- Why is the problem of obesity so damned tricky?
A
lot of us are fat. Fatness increased dramatically in the 20th century,
especially since the 1980's in the US.
We don't like being fat in general.
When it becomes extreme, body fat usually doesn't look good to us and
can lead to health problems, diminished longevity, and restricted quality of
life. Some distributions of body fat are
worse than others for health or for appearance, but at some point it eventually looks
bad to us and detracts from our lives.
- Just Theories are Well Communicated and Popular but Wrong
If
we find fat so problematic, why haven't we simply found good solutions for it
and begun to apply them? Most people can
lose some body fat temporarily by some combination of depriving themselves of
some particular kinds of preferred foods, trying to force themselves to eat
less, and trying to force themselves to
be more active. Most people end up going
back to their original body fat levels, or greater, after a few weeks, months,
or years of that effort. There is no
lack of simplistic just theories about
why this is happening:
Fat
people are just lazy and not exercising
enough self-control over their eating and exercise
Fat
people are just gluttons who eat too
much
Fat
people are just eating too much
carbohydrate
Fat
people are just eating too much starch
Fat
people are just eating too much sugar
Fat
people are just eating too much fat
Fat
people are just maintaining their weight
at a genetic set point
Although
each of those ideas is wrong in its own particular way, and they are each
perhaps partly right in some sense, it is the just part that is most wrong of all. The just
theory is a special kind of problem in itself that is part of the reason
fatness is so difficult to address.
Here's my central claim: scientific
consensus is not just a matter of certain opinions winning out over others, the
problem of obesity is understood in broad form as a scientific consensus even
though many the details are complex and some of our knowledge of the factors is
undoubtedly incomplete.

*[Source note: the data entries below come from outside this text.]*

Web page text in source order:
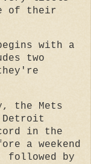
of their
with a
two
the Mets
Detroit
in the
a weekend
followed by
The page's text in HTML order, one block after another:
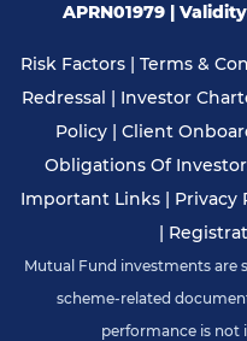
APRN01979 |
Risk Factors | Terms &
Redressal | Investor
Policy| Client
Obligations Of
Important Links| Privacy
|
Mutual Fund investments are
scheme-related
performance is not
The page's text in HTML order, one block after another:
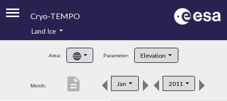
Cryo-TEMPO
Product Handbook
Product Downloads
Land Ice
Area: Parameter: Elevation
Month: Jan 2011
description
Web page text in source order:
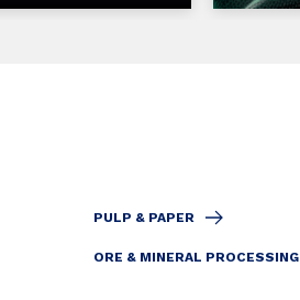
PULP & PAPER
ORE & MINERAL PROCESSING
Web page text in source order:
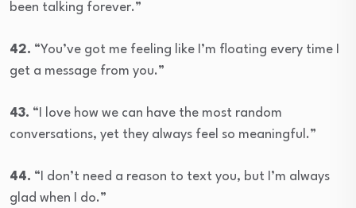
been talking forever.”
42. “You’ve got me feeling like I’m floating every time I
get a message from you.”
43. “I love how we can have the most random
conversations, yet they always feel so meaningful.”
44. “I don’t need a reason to text you, but I’m always
glad when I do.”
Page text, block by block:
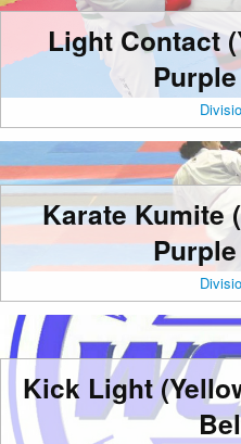
Light Contact
Karate Kumite
Kick Light

There is a rough scientific consensus about
various aspects of obesity across fields of physiology, nutrition, psychology,
neuroscience, and medicine. It is not just the confusing mess that appears in
popular media.
I also claim: this consensus
understanding is not what is
published in most diet, fitness, and weight control books. In fact, a sizable number of popular books on
diet and weight control conflict dramatically
with the scientific consensus, but are marketed as if they were new and
revolutionary new findings. This has
contributed heavily to the confusion and so added to the problem.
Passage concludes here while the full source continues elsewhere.